67 posts in 1963 days

#9 posted 07-27-2015 02:28 AM

maybe my dream is a bit smaller than everyone else’s, but I’d probably start with a large 5hp Sawstop, most, if not the full festool lineup (because I never met a festool I didn’t like), a powermatic PM1800 5hp 18in bandsaw, powermatic 14in bandsaw, some sort of super dust collection system, an 8in jointer with a helical head (not enough research done to decide what brand to go with), a 20in+ planer (not enough research done to decide what brand to go with), a large drum sander, maybe a big CNC machine… after that, I’m not really sure where to go… I think I could build just about anything with that.

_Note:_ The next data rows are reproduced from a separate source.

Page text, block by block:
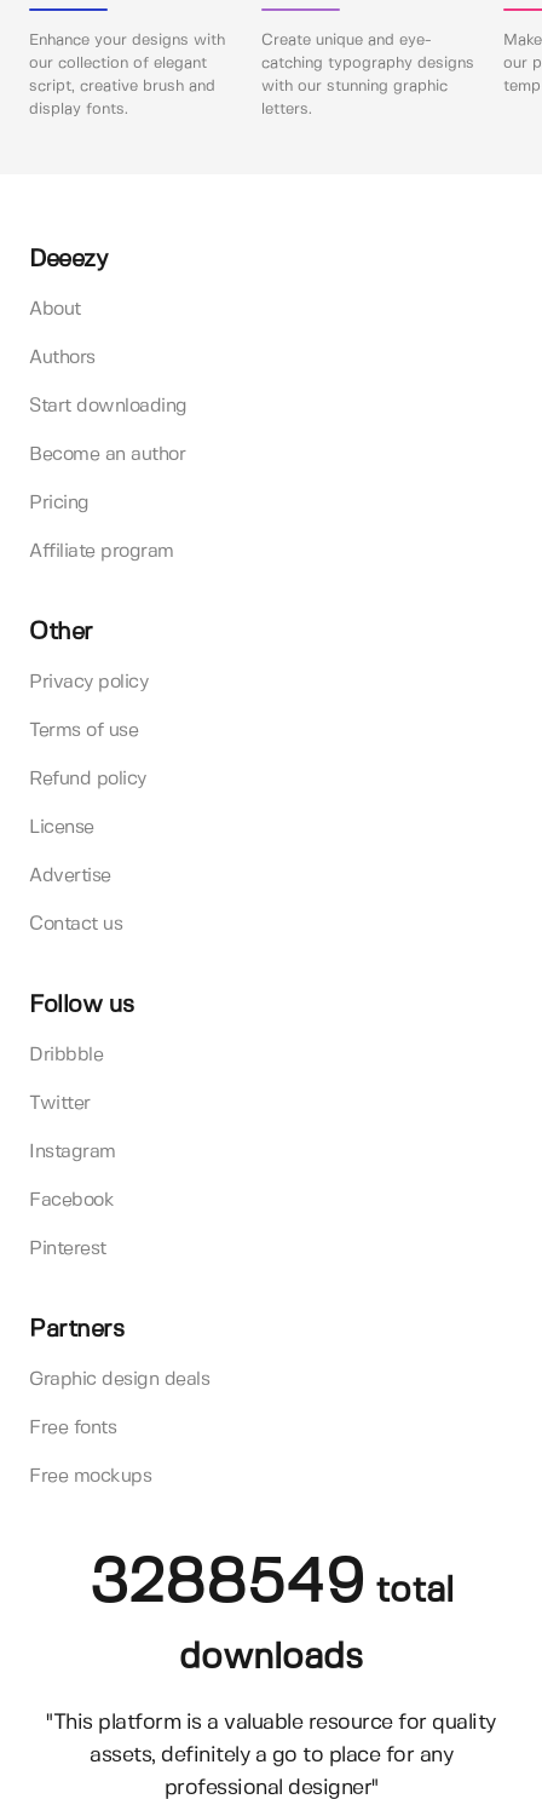
Enhance your designs with
our collection of elegant
script, creative brush and
display fonts.
Create unique and eye-
catching typography designs
with our stunning graphic
letters.
our
Deeezy
About
Authors
Start downloading
Become an author
Pricing
Affiliate program
Other
Privacy policy
Terms of use
Refund policy
License
Advertise
Contact us
Follow us
Dribbble
Twitter
Instagram
Facebook
Pinterest
Partners
Graphic design deals
Free fonts
Free mockups
3288549 total
downloads
"This platform is a valuable resource for quality
assets, definitely a go to place for any
professional designer"

-- I'm not addicted to buying tools or wood... I can stop any time I want!

View Nubsnstubs's profile


1672 posts in 2365 days

#10 posted 07-27-2015 04:12 AM

My dream wood shop is the tools I already have. Of course the dream goes into more detail looking for the one tool I don’t have. That would be an employee that could build a cabinet or piece of furniture about this high, this wide and this deep using hand signals to indicate the dimensions. When that employee is found, I’ll give him or her all my equipment under condition that they will support me til I die. If they’re that good, they can only make a very good profit on every thing they do from then on. The bad thing about these dreams is I always awake near 5-5:30am every morning and it’s up to me to get the job done during the rest of the day. .......... Jerry (in Tucson). l

-- Jerry (in Tucson)

View sawdust703's profile


270 posts in 2055 days

#11 posted 07-27-2015 05:10 AM

Pardon me for not having a dream of money falling out of the sky, Mr. Huxley, but I guess that comes from knowing the difference between reality & fantasy. As far as clarity for “can invest the money elsewhere,” just because I didn’t lay out a million dollar or bigger list of tools I don’t have any use for like you did, doesn’t necessarily mean I wouldn’t invest in other tools. As far as your comments about Craftsman tools, let me put it to you in way that is as simple as I can. Did I question your post, or your choice of tools? No, I didn’t. In short, you dream about what tools you’d like to spend the rest of your life working with, please allow me that same freedom. I reckon what I’m tryin to say is, I answered the post the way I felt I would handle the situation. Might I make a suggestion to you, Mr. Huxley? Spend less time worrying about what everybody else is/isn’t dreaming about that doesn’t conform to your dream, and mind your own affairs. You’ll have alot less to worry about.